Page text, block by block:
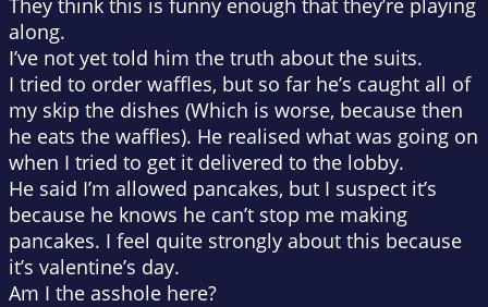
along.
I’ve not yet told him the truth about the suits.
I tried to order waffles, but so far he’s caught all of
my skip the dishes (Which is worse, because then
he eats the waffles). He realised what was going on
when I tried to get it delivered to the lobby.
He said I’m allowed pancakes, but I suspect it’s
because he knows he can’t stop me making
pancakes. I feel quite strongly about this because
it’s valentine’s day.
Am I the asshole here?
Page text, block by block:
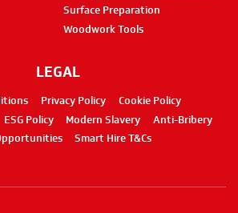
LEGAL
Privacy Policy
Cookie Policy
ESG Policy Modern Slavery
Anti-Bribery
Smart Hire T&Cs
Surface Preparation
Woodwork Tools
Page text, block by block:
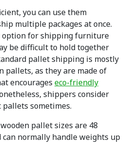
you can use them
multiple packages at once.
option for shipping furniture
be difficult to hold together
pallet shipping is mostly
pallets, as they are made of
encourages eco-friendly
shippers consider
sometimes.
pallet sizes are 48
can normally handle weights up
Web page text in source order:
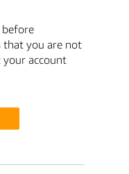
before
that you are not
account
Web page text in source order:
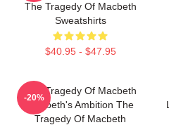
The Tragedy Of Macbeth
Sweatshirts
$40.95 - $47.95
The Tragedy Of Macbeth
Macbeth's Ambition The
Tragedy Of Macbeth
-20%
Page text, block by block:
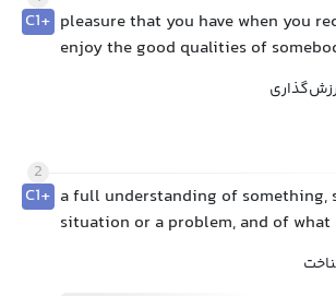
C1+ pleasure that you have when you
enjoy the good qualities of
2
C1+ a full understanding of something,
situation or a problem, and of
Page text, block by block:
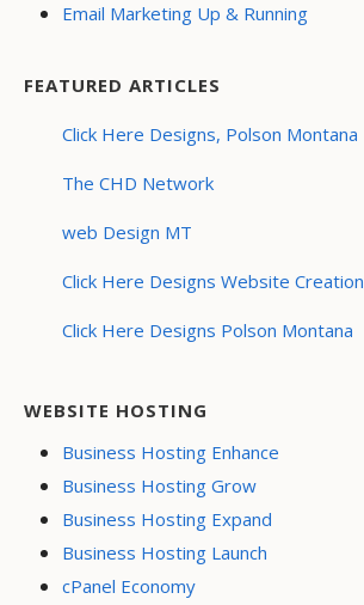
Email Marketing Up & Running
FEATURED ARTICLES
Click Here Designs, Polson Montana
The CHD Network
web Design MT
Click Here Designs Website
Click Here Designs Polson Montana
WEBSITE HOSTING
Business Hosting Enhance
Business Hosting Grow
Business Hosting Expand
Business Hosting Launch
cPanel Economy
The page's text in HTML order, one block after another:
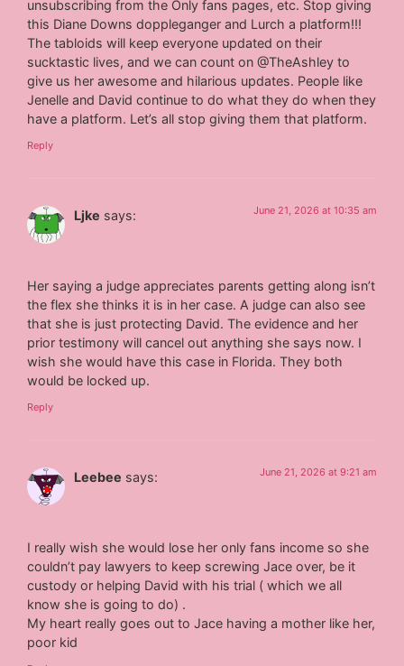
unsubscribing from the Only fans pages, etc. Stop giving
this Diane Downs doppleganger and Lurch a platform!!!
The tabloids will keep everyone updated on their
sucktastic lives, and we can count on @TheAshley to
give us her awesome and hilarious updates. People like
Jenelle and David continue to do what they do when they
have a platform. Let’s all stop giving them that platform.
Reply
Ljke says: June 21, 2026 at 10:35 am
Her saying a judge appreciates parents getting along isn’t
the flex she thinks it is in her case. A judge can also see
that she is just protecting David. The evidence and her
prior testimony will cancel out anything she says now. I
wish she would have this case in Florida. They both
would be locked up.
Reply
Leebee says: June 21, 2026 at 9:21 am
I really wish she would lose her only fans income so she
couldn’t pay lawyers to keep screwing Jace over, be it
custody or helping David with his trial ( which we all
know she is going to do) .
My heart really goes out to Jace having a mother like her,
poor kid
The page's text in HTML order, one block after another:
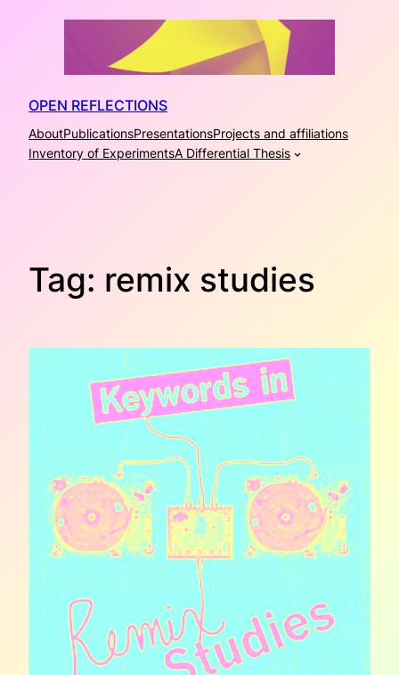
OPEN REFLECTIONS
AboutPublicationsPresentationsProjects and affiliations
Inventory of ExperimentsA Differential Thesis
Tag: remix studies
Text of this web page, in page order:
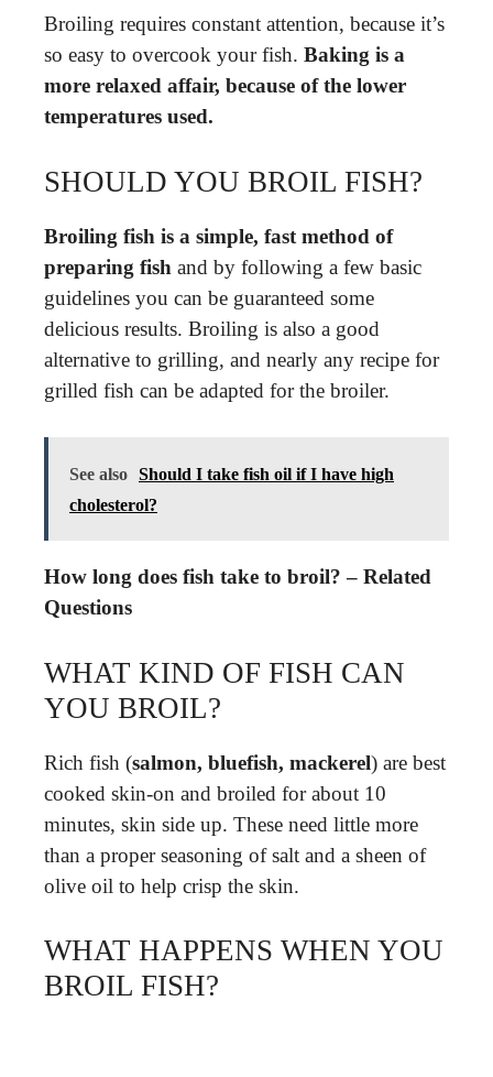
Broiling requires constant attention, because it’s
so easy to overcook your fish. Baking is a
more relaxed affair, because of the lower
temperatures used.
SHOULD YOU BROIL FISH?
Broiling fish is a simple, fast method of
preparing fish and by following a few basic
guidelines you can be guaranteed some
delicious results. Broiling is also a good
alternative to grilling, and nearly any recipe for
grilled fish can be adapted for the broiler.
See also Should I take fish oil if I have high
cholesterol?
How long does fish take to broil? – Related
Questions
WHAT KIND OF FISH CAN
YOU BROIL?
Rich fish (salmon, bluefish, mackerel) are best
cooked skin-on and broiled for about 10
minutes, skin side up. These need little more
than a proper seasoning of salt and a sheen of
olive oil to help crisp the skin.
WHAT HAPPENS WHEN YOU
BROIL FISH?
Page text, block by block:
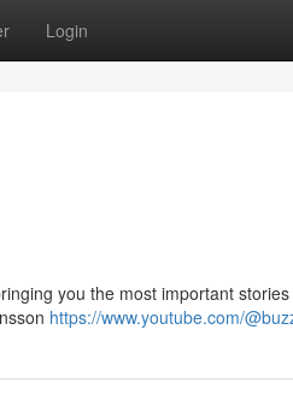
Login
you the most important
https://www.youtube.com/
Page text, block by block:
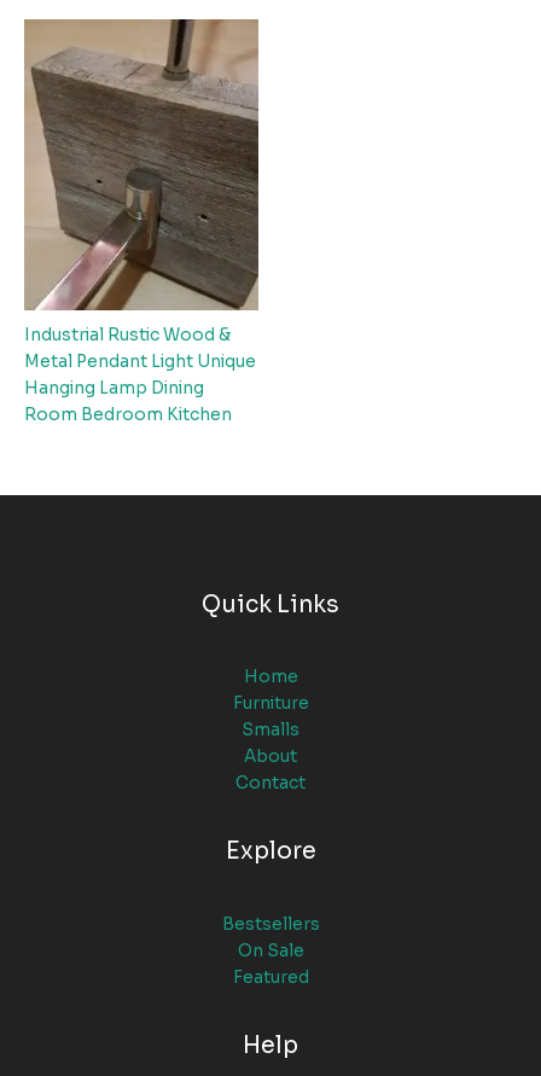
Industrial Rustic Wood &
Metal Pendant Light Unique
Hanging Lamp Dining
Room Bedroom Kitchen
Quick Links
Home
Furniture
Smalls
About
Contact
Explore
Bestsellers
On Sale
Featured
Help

***

Problem requirements: Please write out all the entries above again exactly as they appear, skipping any images.

Written answer:
Page text, block by block:
along.
I’ve not yet told him the truth about the suits.
I tried to order waffles, but so far he’s caught all of
my skip the dishes (Which is worse, because then
he eats the waffles). He realised what was going on
when I tried to get it delivered to the lobby.
He said I’m allowed pancakes, but I suspect it’s
because he knows he can’t stop me making
pancakes. I feel quite strongly about this because
it’s valentine’s day.
Am I the asshole here?
Page text, block by block:
LEGAL
Privacy Policy
Cookie Policy
ESG Policy Modern Slavery
Anti-Bribery
Smart Hire T&Cs
Surface Preparation
Woodwork Tools
Page text, block by block:
you can use them
multiple packages at once.
option for shipping furniture
be difficult to hold together
pallet shipping is mostly
pallets, as they are made of
encourages eco-friendly
shippers consider
sometimes.
pallet sizes are 48
can normally handle weights up
Web page text in source order:
before
that you are not
account
Web page text in source order:
The Tragedy Of Macbeth
Sweatshirts
$40.95 - $47.95
The Tragedy Of Macbeth
Macbeth's Ambition The
Tragedy Of Macbeth
-20%
Page text, block by block:
C1+ pleasure that you have when you
enjoy the good qualities of
2
C1+ a full understanding of something,
situation or a problem, and of
Page text, block by block:
Email Marketing Up & Running
FEATURED ARTICLES
Click Here Designs, Polson Montana
The CHD Network
web Design MT
Click Here Designs Website
Click Here Designs Polson Montana
WEBSITE HOSTING
Business Hosting Enhance
Business Hosting Grow
Business Hosting Expand
Business Hosting Launch
cPanel Economy
The page's text in HTML order, one block after another:
unsubscribing from the Only fans pages, etc. Stop giving
this Diane Downs doppleganger and Lurch a platform!!!
The tabloids will keep everyone updated on their
sucktastic lives, and we can count on @TheAshley to
give us her awesome and hilarious updates. People like
Jenelle and David continue to do what they do when they
have a platform. Let’s all stop giving them that platform.
Reply
Ljke says: June 21, 2026 at 10:35 am
Her saying a judge appreciates parents getting along isn’t
the flex she thinks it is in her case. A judge can also see
that she is just protecting David. The evidence and her
prior testimony will cancel out anything she says now. I
wish she would have this case in Florida. They both
would be locked up.
Reply
Leebee says: June 21, 2026 at 9:21 am
I really wish she would lose her only fans income so she
couldn’t pay lawyers to keep screwing Jace over, be it
custody or helping David with his trial ( which we all
know she is going to do) .
My heart really goes out to Jace having a mother like her,
poor kid
The page's text in HTML order, one block after another:
OPEN REFLECTIONS
AboutPublicationsPresentationsProjects and affiliations
Inventory of ExperimentsA Differential Thesis
Tag: remix studies
Text of this web page, in page order:
Broiling requires constant attention, because it’s
so easy to overcook your fish. Baking is a
more relaxed affair, because of the lower
temperatures used.
SHOULD YOU BROIL FISH?
Broiling fish is a simple, fast method of
preparing fish and by following a few basic
guidelines you can be guaranteed some
delicious results. Broiling is also a good
alternative to grilling, and nearly any recipe for
grilled fish can be adapted for the broiler.
See also Should I take fish oil if I have high
cholesterol?
How long does fish take to broil? – Related
Questions
WHAT KIND OF FISH CAN
YOU BROIL?
Rich fish (salmon, bluefish, mackerel) are best
cooked skin-on and broiled for about 10
minutes, skin side up. These need little more
than a proper seasoning of salt and a sheen of
olive oil to help crisp the skin.
WHAT HAPPENS WHEN YOU
BROIL FISH?
Page text, block by block:
Login
you the most important
https://www.youtube.com/
Page text, block by block:
Industrial Rustic Wood &
Metal Pendant Light Unique
Hanging Lamp Dining
Room Bedroom Kitchen
Quick Links
Home
Furniture
Smalls
About
Contact
Explore
Bestsellers
On Sale
Featured
Help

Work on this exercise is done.